Yes. I have one where I brace to jump 50 feet into the air, and then I panic and float down much to my relief. My dreams always happen in the buildings of my elementary and high schools. Stairs and stairs and stairs... and lots of teeth drama, of course. (My very front tooth is fake. Lots of oral surgery trauma, so I dream about it now that it’s over.)
Do you believe in the concept of self-healing, or that one can heal oneself?
In the way our body repairs wounds, I believe our brains function the same. You don't notice a cut healing until it’s done. If we associate movement and activity with conscious goals, thus treating our bodies with grace and compassion, we can heal traumas. Real. Hippie. Stuff. You don't notice the absence of a harmful thought until you get reminded again.

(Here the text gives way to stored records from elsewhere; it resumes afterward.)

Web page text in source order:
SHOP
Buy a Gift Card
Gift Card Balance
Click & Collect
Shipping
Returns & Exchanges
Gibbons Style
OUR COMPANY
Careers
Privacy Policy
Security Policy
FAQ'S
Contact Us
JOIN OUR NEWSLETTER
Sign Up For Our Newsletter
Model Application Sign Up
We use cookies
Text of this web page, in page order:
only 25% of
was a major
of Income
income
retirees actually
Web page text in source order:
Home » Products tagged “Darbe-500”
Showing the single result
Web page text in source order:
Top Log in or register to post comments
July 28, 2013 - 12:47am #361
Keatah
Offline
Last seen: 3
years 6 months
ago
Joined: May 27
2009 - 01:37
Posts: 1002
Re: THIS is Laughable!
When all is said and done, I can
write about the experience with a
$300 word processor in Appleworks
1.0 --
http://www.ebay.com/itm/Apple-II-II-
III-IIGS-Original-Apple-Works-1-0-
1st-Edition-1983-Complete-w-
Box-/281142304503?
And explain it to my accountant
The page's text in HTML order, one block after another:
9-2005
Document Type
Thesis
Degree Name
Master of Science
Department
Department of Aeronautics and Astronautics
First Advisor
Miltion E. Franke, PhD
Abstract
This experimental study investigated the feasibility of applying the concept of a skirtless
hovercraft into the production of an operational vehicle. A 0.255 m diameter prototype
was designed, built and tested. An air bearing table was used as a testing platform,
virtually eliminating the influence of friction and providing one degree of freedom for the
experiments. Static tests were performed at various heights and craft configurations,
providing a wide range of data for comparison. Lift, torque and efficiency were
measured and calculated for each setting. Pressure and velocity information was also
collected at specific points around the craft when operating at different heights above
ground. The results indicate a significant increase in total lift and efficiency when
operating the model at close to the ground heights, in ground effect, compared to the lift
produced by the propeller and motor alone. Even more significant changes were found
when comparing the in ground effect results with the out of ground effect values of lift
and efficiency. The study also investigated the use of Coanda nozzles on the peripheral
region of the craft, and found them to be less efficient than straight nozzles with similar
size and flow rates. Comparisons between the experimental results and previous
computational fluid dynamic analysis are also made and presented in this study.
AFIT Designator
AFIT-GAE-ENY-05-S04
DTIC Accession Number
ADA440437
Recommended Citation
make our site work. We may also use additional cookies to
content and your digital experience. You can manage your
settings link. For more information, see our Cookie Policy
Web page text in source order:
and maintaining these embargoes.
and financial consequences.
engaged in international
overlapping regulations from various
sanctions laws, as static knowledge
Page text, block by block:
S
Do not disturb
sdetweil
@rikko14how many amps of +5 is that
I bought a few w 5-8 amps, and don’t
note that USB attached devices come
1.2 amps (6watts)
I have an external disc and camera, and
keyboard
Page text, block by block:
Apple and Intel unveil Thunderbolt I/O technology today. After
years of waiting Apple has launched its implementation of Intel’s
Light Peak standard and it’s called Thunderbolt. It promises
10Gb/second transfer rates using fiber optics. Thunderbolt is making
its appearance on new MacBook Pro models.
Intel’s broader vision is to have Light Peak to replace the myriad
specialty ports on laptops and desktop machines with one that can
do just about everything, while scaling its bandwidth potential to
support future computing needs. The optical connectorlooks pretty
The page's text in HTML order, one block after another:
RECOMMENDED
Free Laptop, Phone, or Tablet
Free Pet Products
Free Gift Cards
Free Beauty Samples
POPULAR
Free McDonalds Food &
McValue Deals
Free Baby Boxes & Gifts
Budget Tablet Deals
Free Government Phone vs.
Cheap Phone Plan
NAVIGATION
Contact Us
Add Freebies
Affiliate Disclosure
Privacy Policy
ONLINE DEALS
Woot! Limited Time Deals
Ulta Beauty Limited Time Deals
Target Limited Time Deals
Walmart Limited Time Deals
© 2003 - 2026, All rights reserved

The little experience I’ve had with somatic therapy was seriously groundbreaking, like those videos of people thrashing and crying at Evangelical church.

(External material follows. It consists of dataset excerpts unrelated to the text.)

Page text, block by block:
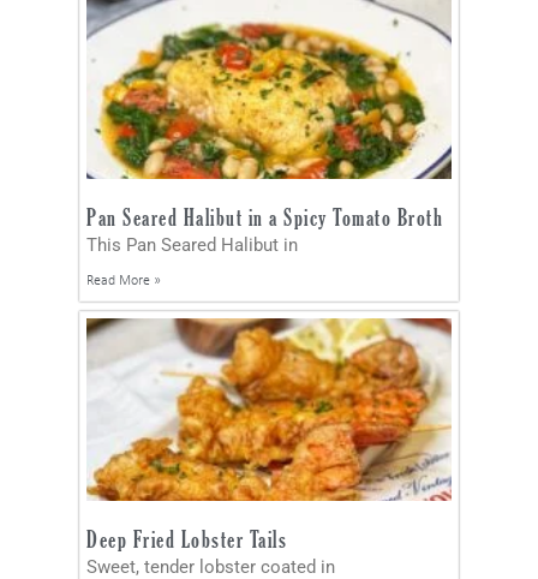
Pan Seared Halibut in a Spicy Tomato Broth
This Pan Seared Halibut in
Read More »
Deep Fried Lobster Tails
Sweet, tender lobster coated in
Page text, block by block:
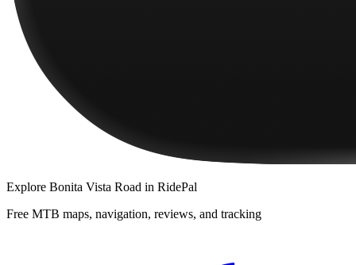
Explore Bonita Vista Road in RidePal
Free MTB maps, navigation, reviews, and tracking
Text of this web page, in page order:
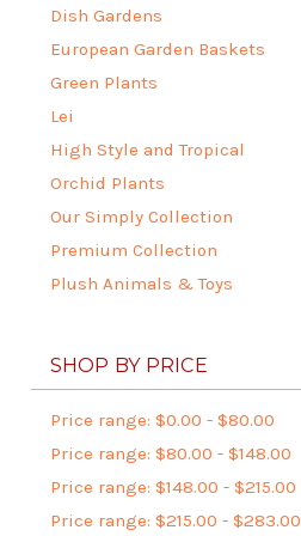
Dish Gardens
European Garden Baskets
Green Plants
Lei
High Style and Tropical
Orchid Plants
Our Simply Collection
Premium Collection
Plush Animals & Toys
SHOP BY PRICE
Price range: $0.00 - $80.00
Price range: $80.00 - $148.00
Price range: $148.00 - $215.00
Price range: $215.00 - $283.00
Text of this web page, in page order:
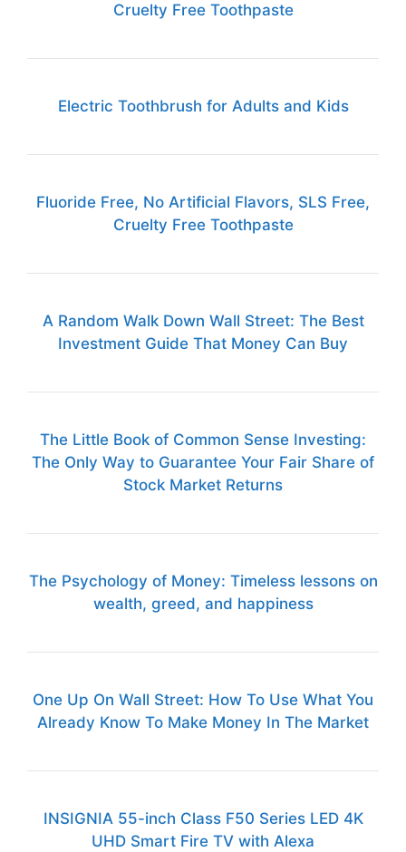
Cruelty Free Toothpaste
Electric Toothbrush for Adults and Kids
Fluoride Free, No Artificial Flavors, SLS Free,
Cruelty Free Toothpaste
A Random Walk Down Wall Street: The Best
Investment Guide That Money Can Buy
The Little Book of Common Sense Investing:
The Only Way to Guarantee Your Fair Share of
Stock Market Returns
The Psychology of Money: Timeless lessons on
wealth, greed, and happiness
One Up On Wall Street: How To Use What You
Already Know To Make Money In The Market
INSIGNIA 55-inch Class F50 Series LED 4K
UHD Smart Fire TV with Alexa
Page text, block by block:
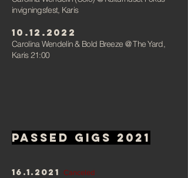
invigningsfest, Karis
10.12.2022
Carolina Wendelin & Bold Breeze @ The Yard,
Karis 21:00
Passed gigs 2021
16.1.2021 Canceled
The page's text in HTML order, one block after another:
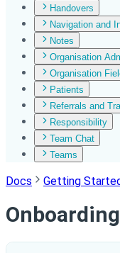
Handovers
Navigation and
Notes
Organisation
Organisation
Patients
Referrals and
Responsibility
Team Chat
Teams
Docs Getting
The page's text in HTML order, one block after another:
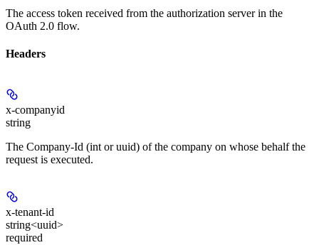
The access token received from the authorization server in the
OAuth 2.0 flow.
Headers
x-companyid
string
The Company-Id (int or uuid) of the company on whose behalf the
request is executed.
x-tenant-id
string<uuid>
required

Where do you look to for information or guidance on matters of health? Do you work with anyone on a regular basis?
Lots of Reddit research. Lots of word of mouth from friends, my mom, my sister. Of course, I worship Korean and French skincare, Japanese haircare, and Chinese medicine. I really love old fashioned habits like using cold cream and keeping your nails clean. I definitely follow the spiritual and non-spiritual rules my mom told me as a child: no cutting your hair or nails at night, keep the soles of your feet warm in the winter to protect your liver (?)… All those Vogue celebrity skincare videos can be so irresistible, too (though I know they’re just selling things to me and none of it is real). I work with this video on a regular basis, a yoga sequence video from my first acting movement professor that I have downloaded to my laptop just in case it ever gets taken down. When I did that sequence everyday, I felt like a God.
Fuck, marry, kill: three health trends of your choice.

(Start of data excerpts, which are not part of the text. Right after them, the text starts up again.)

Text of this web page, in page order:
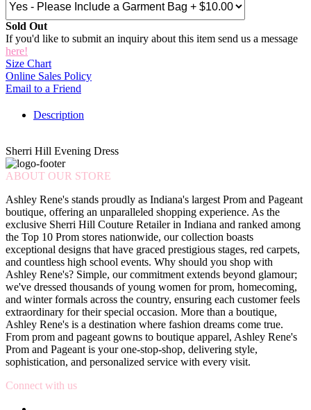
Sold Out
If you'd like to submit an inquiry about this item send us a message
here!
Size Chart
Online Sales Policy
Email to a Friend
Description
Sherri Hill Evening Dress
ABOUT OUR STORE
Ashley Rene's stands proudly as Indiana's largest Prom and Pageant
boutique, offering an unparalleled shopping experience. As the
exclusive Sherri Hill Couture Retailer in Indiana and ranked among
the Top 10 Prom stores nationwide, our collection boasts
exceptional designs that have graced prestigious stages, red carpets,
and countless high school events. Why should you shop with
Ashley Rene's? Simple, our commitment extends beyond glamour;
we've dressed thousands of young women for prom, homecoming,
and winter formals across the country, ensuring each customer feels
extraordinary for their special occasion. More than a boutique,
Ashley Rene's is a destination where fashion dreams come true.
From prom and pageant gowns to boutique apparel, Ashley Rene's
Prom and Pageant is your one-stop-shop, delivering style,
sophistication, and personalized service with every visit.
Connect with us
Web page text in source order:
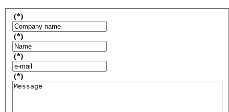
(*)
(*)
(*)
(*)
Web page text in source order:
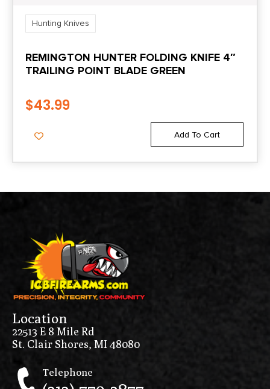
Hunting Knives
REMINGTON HUNTER FOLDING KNIFE 4″
TRAILING POINT BLADE GREEN
$43.99
Add To Cart
Location
22513 E 8 Mile Rd
St. Clair Shores, MI 48080
Telephone

Fuck: sexy juices and smoothies. Marry: xylitol. Kill: non-dairy milk.
What are your grocery staples? What types of meals do you find yourself returning to?
I'm really actually not that sophisticated of a cook; I liked to think I was until I couldn’t deny that my boyfriend was much better at it. Thai curry and miso kimchi stew are the best things I can make—versatile, easy, and light.
Condensed milk is a total staple for me. If I run out of milk for my tea, this works. It is also the most quintessential ingredient in my comfort/budget meals (Kasha porridge and чихэртэй будаа, which is “sweet rice” in Mongolian). Both are kind of the same thing, just in different mediums (farina and rice, respectively). They are the marriages of milk, condensed milk, and butter—the most beautiful combination in the whole world. Kasha was a childhood breakfast not just for me, but for my parents during the Soviet days of Mongolia.
It’s a grocery store goldmine where I live. Aldi keeps it real and Joong Boo (the Korean grocer) keeps it fun. If I’m really yearning for some out-of-the-pantry ingredients, I can make my way to my local co-op and spend an obnoxious amount of money on things like capers, plantain chips, Milk Bar cookies, lifeless kimchi, beeswax makeup, and really yummy but expensive beer. It's like a shittier, coldly lit, less stocked Whole Foods. I enjoy it all the same.
What do you think is the most pressing health issue of our time?
Weed and derealization.
What advice would you give to the person reading this?
Take the labels off of your lotions and tubs and bottles. Butter instead of oil makes your food taste better. Honey is vegan.